A reappearing supernova offers a new measure of the universe’s expansion
A cosmic camera hog is helping astronomers figure out the rate of the universe’s expansion.
Images of the supernova Refsdal have popped up multiple times in the constellation Leo, thanks to light from the stellar explosion wending its way through the gravitational field of a cluster of galaxies. Analyzing delays between Refsdal’s appearances provides a new measurement of the Hubble constant, researchers report online May 11 in Science. That constant describes how quickly galaxies are flying away from each other as the universe expands. The new measurement is now contributing to debate over how fast the universe is expanding.
Supernovas are the massive explosions that come at the ends of some stars’ life cycles. They’re among the most violent and brilliant events in the universe. In 2014, astronomer Patrick Kelly of the University of Minnesota in Minneapolis discovered the Refsdal supernova in images from the Hubble Space Telescope.
Instead of a single burst in the sky, Kelly says, “We saw four images of it.” They formed a pattern known as an Einstein Cross. The cross resulted because the gravity of a cluster of galaxies between us and Refsdal distorts space and time to create a gravitational lens that deflects the light on its way to us.
The location and arrival times of the images we see depend on three things: the distribution of matter in the galaxy cluster that makes up the lens; the distances between Earth, the lens and the supernova; and the Hubble constant. The combined effect on the light from Refsdal is so strong that in 2014, Kelly predicted that one more image from the supernova would be delayed by another year. Sure enough, light from Refsdal showed up in the sky again in 2015 (SN: 1/5/16).
The new calculations from Kelly and colleagues greatly improve a 2018 measurement of the Hubble constant using Refsdal’s appearances, putting it at about 66.6 kilometers per second per megaparsec, based on gravitational lens models that most closely matched their observations. “The meticulous modeling of the [lens] system, along with the gravitational forces it generates, have allowed [the team] to decrease the margin of error in estimating the Hubble constant by more than a factor of two,” says astronomer Vivian Miranda of Stony Brook University in New York who was not involved in the new study.
Studies that estimate the Hubble constant in other ways don’t agree well with each other. One method that relies on ancient light left over from early cosmic times suggests that the universe is expanding at about 67 km/s/Mpc. That’s close to the value Kelly’s group found. But an expansion estimate that uses the distances to supernovas based on their brightness comes in around 74 km/s/Mpc (SN 7/30/19).
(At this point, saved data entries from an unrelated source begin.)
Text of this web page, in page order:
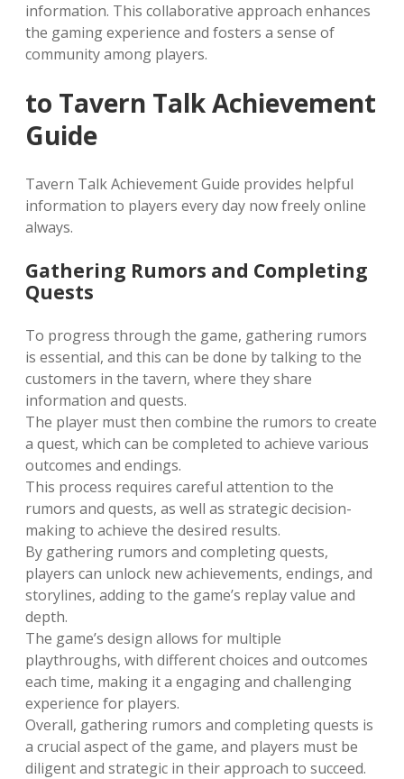
information. This collaborative approach enhances
the gaming experience and fosters a sense of
community among players.
to Tavern Talk Achievement
Guide
Tavern Talk Achievement Guide provides helpful
information to players every day now freely online
always.
Gathering Rumors and Completing
Quests
To progress through the game, gathering rumors
is essential, and this can be done by talking to the
customers in the tavern, where they share
information and quests.
The player must then combine the rumors to create
a quest, which can be completed to achieve various
outcomes and endings.
This process requires careful attention to the
rumors and quests, as well as strategic decision-
making to achieve the desired results.
By gathering rumors and completing quests,
players can unlock new achievements, endings, and
storylines, adding to the game’s replay value and
depth.
The game’s design allows for multiple
playthroughs, with different choices and outcomes
each time, making it a engaging and challenging
experience for players.
Overall, gathering rumors and completing quests is
a crucial aspect of the game, and players must be
diligent and strategic in their approach to succeed.

“The predicted value of the Hubble constant is highly sensitive to the dynamics of the universe, both in the distant past and the recent present,” Miranda says. “If our understanding of the universe is accurate, all the various methods of measuring the Hubble constant should align.”
Settling the discrepancy between different values of the Hubble constant is crucial to explaining things like dark energy, which appears to be accelerating the expansion of the universe (SN: 3/21/98).
It will take another supernova and lens to make a big leap in precision over the Refsdal study. A recurring image of a supernova in the constellation Cetus that’s expected to appear in 2037 might do the trick (SN: 9/13/21). In the meantime, Kelly says, further refinements in the model of the gravitational lens that caused the multiplied Refsdal images could improve estimates of the Hubble constant somewhat.
“This is the first example of this kind of measurement,” Kelly says. “It sets the stage for additional measurements and increased precision,” which could deepen astronomers’ insights into our ever-expanding universe.